繁星点点,一月如钩。秦小钉心里一沉:两头都回不去了,我上哪找活路?忽地,一条尺余长的红鲤鱼缓缓游来,浮在水面不再动。秦小钉心头一动,暗自默念:鱼呀鱼,你往哪边儿凫,我就往哪边儿走,准能有活路。默念两遍,盯紧前方的鱼。沉沉夜色下,幽幽水光间,那鱼稍稍动了下,忽地一摆尾,朝前游去,转眼没了踪影。秦小钉忙抬头望天,辨了辨方向,喜道:“鱼往东北那头凫去了,这是老天爷叫我上关东,老天爷点出的道道儿哪能错得了?”说完哼了一声,小声道:“秦小钉,这是啥名字?自打叫上这个破名字,前后拾了几回死儿?还是我爸给我起的名字好,往后我还叫小腚腚。”
解放后,陆云明从部队转业,分配在秦沽运输站工作。当年完成掩护任务的那几位战友,也陆续安排到秦沽各个部门。一个星期天,战友们聚在一起,有人提议:到牛庄——那个当年战斗过的地方走走看看,缅怀牺牲的战友,重抒战斗的豪情。众人欣然同意,骑上单车,一路来到牛庄。

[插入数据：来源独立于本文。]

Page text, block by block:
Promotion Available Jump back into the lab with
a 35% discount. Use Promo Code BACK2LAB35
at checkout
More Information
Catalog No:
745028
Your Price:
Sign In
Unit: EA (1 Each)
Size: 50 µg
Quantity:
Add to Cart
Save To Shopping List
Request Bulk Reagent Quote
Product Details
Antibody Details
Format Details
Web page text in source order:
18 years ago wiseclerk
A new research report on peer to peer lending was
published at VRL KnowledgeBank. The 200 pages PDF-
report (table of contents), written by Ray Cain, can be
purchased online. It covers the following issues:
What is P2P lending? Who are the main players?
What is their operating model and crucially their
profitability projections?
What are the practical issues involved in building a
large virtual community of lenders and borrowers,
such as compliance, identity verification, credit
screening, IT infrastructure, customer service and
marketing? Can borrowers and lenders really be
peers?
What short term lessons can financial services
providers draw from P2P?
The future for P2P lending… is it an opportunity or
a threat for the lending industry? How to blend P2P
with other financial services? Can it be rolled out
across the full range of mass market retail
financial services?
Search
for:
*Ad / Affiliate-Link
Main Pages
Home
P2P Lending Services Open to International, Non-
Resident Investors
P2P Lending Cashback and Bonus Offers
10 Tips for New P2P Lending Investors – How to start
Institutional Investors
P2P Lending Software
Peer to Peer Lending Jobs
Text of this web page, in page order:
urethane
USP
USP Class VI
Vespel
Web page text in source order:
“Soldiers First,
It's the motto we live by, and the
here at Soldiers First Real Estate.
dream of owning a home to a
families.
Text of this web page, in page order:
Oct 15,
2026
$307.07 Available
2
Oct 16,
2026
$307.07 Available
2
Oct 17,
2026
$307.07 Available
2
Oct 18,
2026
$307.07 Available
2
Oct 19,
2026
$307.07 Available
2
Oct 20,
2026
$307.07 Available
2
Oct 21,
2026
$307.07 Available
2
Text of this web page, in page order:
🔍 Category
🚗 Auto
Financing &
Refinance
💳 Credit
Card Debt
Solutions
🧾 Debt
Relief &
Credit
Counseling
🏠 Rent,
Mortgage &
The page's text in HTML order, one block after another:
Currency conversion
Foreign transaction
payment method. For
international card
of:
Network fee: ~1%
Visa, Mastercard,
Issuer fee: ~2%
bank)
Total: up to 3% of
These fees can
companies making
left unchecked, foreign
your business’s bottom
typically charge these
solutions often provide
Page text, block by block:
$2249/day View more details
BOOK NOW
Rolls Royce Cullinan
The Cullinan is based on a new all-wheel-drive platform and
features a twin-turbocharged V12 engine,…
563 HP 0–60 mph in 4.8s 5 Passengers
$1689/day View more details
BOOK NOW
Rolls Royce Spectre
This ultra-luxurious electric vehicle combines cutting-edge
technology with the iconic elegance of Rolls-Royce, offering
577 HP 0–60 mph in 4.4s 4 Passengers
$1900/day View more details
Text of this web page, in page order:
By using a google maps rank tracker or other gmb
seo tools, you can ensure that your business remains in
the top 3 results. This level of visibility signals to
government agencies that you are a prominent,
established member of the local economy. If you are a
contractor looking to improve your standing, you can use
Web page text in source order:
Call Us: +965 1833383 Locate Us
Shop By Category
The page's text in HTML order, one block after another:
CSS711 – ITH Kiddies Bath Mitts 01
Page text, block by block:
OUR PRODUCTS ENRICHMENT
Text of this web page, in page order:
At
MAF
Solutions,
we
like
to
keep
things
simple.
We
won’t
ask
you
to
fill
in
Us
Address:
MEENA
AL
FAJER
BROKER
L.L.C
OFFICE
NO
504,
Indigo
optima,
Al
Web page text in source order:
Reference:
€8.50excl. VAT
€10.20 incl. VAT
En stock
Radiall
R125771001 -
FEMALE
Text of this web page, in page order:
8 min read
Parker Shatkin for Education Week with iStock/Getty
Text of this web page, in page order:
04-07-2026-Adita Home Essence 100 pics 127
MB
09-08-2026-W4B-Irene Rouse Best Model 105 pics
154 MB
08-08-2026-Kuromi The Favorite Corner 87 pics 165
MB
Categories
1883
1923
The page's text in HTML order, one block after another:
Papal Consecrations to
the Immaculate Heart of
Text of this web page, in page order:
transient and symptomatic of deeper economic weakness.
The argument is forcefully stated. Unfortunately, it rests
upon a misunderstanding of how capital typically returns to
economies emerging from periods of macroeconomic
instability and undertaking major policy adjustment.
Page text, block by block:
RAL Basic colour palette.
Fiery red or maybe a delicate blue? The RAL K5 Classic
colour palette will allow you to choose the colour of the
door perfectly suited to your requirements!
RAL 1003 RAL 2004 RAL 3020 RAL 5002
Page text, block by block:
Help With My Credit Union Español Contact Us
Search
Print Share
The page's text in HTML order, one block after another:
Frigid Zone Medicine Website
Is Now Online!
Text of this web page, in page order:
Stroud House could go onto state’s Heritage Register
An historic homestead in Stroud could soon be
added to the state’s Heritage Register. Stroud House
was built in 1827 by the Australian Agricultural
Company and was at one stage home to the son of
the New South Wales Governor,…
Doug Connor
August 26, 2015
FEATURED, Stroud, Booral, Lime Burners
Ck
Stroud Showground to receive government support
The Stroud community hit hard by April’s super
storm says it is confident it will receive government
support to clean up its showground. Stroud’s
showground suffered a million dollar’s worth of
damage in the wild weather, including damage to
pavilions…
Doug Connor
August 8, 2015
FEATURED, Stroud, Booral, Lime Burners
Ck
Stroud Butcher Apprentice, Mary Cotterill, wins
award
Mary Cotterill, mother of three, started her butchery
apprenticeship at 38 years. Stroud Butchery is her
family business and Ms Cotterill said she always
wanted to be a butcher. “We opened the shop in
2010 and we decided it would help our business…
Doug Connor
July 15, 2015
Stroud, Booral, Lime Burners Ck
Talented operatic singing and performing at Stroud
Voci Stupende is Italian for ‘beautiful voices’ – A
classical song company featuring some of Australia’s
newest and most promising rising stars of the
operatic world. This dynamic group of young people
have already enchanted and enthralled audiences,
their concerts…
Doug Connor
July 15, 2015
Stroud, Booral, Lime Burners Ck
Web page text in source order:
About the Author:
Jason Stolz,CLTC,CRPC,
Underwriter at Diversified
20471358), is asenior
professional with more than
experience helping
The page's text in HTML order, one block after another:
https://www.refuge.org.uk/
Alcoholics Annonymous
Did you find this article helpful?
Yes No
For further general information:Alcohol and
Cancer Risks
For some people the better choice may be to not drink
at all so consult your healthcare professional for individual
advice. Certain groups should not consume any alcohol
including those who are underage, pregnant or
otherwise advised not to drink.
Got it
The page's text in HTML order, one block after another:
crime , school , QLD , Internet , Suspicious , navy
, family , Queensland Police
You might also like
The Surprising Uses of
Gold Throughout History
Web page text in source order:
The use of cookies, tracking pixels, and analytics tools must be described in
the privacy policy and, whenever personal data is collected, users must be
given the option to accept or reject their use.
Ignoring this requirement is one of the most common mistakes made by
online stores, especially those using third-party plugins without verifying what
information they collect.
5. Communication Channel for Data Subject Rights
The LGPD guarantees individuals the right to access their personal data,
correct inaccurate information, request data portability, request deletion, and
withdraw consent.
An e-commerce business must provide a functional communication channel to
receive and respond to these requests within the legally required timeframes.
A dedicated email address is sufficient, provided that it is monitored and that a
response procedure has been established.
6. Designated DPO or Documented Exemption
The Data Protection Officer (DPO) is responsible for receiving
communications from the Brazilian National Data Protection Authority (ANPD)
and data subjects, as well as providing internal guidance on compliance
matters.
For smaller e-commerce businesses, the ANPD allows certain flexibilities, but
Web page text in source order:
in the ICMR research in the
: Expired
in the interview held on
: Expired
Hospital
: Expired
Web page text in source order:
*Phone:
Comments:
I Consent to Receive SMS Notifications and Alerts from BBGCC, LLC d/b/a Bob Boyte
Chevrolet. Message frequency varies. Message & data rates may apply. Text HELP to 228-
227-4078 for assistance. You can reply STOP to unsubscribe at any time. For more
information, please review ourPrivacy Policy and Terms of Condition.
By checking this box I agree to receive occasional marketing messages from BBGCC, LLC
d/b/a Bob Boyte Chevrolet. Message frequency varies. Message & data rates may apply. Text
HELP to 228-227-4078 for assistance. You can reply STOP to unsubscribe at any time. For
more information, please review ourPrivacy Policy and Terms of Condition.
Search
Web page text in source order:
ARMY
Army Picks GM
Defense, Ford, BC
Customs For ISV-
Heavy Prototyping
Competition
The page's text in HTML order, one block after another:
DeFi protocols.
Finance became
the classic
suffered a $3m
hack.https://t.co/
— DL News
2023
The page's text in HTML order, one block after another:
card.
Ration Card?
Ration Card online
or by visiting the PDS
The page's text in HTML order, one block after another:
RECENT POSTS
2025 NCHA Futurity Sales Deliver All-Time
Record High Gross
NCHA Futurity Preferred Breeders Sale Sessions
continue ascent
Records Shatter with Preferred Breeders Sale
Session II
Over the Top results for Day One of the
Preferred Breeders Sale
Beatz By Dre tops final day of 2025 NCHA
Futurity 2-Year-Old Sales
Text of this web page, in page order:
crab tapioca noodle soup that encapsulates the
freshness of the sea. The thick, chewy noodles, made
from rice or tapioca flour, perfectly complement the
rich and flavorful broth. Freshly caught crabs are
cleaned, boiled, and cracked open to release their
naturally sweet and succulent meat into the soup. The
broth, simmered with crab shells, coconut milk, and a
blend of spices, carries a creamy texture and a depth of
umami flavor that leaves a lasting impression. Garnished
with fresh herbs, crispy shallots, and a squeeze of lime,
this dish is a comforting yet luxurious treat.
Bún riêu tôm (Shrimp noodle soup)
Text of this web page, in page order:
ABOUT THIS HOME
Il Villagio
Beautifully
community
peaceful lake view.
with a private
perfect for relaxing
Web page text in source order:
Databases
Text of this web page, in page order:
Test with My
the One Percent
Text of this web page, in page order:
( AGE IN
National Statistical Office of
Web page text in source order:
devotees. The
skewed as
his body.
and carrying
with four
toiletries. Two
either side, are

“当年鏖战急,弹洞村前壁。”硝烟散尽,往事历历。众人抚今追昔,念起埋骨此地的战友,尽数红了眼眶,久久无言。不知谁说,再去翻一回那道墙。众人来到曾见证生死的高墙下,轮番几次,再无一人能像当年那样飞身而过……
当然,几名战友中,没有小腚腚。